__EXERCISE DATA__:

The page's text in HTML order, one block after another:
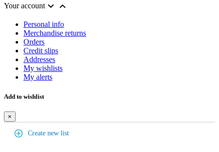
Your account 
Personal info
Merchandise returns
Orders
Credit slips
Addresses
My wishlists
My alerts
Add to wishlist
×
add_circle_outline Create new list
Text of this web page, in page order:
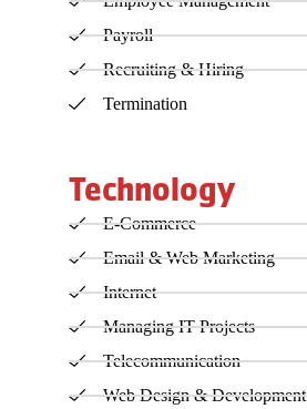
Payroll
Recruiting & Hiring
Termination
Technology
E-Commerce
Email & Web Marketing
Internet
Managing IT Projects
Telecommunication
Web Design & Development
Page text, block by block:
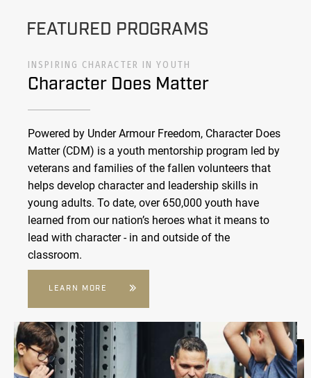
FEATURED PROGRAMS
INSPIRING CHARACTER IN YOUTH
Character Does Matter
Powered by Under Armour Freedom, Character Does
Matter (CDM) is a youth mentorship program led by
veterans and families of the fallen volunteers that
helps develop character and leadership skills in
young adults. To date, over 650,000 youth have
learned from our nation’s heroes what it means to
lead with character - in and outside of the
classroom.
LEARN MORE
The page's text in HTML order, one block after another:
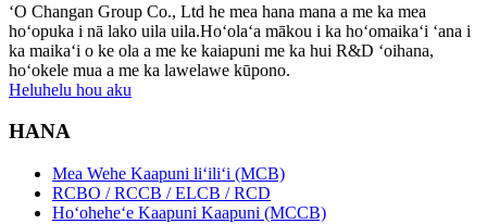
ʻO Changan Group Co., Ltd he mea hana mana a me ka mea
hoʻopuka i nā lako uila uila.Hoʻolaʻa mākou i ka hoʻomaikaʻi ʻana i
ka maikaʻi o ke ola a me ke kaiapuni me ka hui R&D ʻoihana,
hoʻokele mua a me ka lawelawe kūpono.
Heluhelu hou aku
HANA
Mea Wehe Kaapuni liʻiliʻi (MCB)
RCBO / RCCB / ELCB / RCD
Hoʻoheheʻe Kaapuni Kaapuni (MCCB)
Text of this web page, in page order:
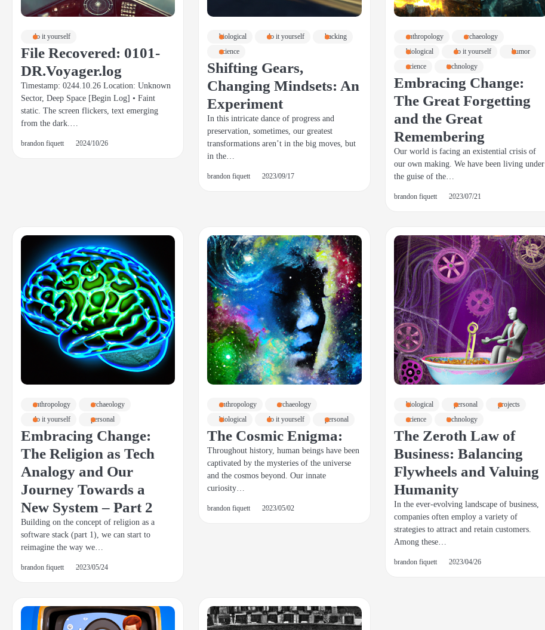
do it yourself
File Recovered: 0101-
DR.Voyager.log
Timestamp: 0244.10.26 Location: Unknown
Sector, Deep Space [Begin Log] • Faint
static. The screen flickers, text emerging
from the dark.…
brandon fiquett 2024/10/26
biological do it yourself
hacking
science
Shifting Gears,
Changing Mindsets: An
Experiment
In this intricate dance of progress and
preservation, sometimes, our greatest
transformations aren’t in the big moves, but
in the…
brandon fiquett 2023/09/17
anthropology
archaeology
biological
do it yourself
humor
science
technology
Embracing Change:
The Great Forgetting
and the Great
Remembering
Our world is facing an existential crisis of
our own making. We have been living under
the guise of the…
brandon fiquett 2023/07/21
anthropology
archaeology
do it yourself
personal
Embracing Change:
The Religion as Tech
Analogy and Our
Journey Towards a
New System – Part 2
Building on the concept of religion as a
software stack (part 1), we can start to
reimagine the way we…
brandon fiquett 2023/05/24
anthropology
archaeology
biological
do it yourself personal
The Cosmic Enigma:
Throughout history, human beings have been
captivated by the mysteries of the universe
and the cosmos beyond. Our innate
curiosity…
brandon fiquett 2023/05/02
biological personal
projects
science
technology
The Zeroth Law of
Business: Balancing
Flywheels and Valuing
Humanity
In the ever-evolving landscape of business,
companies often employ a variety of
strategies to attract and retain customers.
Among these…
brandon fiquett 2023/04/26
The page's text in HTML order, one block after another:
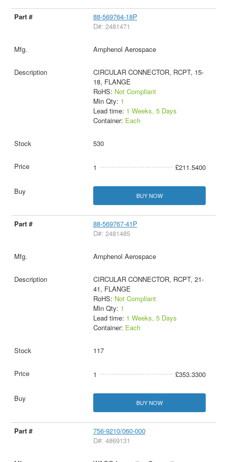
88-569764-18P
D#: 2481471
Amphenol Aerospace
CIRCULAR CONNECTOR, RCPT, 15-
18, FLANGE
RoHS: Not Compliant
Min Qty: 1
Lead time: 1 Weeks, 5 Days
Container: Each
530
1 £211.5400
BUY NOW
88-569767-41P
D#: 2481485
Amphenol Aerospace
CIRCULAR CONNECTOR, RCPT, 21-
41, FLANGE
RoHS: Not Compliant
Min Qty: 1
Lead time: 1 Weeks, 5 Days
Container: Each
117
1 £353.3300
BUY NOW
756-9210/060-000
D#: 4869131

__TASK STATEMENT__: Show a copy of each line from the records above in which the string "CIRCULAR" occurs.

__EXERCISE RESPONSE__:
CIRCULAR CONNECTOR, RCPT, 15-
CIRCULAR CONNECTOR, RCPT, 21-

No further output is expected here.